▶ **Exercise directions**
Collect each line of the records containing the string "Fixture".

::: Data

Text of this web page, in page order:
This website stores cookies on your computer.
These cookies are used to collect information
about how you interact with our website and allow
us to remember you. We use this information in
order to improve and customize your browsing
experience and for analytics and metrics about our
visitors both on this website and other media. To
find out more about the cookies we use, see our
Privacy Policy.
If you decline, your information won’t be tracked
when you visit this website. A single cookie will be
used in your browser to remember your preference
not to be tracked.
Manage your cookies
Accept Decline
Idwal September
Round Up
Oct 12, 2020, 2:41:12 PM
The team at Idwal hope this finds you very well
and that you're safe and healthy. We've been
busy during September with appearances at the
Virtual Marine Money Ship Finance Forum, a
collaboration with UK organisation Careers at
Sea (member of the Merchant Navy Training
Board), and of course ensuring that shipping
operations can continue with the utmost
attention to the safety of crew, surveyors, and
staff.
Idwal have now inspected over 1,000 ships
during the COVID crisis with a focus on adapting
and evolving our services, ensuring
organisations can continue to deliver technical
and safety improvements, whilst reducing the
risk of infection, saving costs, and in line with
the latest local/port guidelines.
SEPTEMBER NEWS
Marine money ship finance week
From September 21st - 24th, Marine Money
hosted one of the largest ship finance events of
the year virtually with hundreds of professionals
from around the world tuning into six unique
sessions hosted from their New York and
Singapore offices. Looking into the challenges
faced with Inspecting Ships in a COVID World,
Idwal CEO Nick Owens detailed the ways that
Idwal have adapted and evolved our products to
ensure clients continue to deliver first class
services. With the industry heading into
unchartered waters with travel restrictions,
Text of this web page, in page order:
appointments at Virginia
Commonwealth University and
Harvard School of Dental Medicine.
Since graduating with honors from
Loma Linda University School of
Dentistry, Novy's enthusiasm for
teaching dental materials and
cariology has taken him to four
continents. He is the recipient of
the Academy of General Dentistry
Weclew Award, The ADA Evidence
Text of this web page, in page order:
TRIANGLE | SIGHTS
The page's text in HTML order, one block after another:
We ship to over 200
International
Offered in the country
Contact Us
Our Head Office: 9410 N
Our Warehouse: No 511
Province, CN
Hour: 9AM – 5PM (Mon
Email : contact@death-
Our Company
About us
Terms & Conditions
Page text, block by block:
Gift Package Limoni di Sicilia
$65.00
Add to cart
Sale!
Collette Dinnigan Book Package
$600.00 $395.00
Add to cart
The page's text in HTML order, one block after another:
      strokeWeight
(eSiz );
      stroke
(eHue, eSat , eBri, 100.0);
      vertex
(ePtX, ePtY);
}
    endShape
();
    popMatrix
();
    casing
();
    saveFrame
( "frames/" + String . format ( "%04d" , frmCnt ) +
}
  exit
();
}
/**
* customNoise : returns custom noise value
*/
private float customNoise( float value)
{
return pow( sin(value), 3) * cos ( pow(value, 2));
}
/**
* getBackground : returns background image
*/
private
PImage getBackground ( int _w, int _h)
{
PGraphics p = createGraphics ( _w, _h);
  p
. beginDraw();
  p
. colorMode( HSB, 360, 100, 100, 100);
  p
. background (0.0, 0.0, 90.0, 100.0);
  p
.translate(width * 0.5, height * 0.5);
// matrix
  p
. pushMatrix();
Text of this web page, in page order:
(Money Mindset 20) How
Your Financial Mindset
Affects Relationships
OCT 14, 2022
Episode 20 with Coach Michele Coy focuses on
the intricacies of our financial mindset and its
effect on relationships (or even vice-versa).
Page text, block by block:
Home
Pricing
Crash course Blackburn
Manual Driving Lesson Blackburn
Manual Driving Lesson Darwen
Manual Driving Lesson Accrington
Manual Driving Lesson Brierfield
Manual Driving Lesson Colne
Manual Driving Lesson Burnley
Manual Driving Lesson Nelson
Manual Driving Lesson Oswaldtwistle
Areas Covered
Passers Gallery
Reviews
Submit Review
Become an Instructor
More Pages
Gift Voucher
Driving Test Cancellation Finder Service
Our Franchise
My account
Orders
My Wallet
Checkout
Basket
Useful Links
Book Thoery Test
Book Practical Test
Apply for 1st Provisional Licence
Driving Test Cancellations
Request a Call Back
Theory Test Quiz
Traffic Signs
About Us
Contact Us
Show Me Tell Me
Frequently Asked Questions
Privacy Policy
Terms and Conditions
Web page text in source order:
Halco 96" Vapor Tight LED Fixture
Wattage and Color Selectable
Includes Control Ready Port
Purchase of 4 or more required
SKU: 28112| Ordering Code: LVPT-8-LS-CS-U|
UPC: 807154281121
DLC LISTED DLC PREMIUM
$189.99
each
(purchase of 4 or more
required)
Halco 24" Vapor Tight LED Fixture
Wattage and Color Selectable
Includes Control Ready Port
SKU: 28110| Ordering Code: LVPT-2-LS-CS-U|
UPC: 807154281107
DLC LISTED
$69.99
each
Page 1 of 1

::::::

▶ **Your response**
Halco 96" Vapor Tight LED Fixture
Halco 24" Vapor Tight LED Fixture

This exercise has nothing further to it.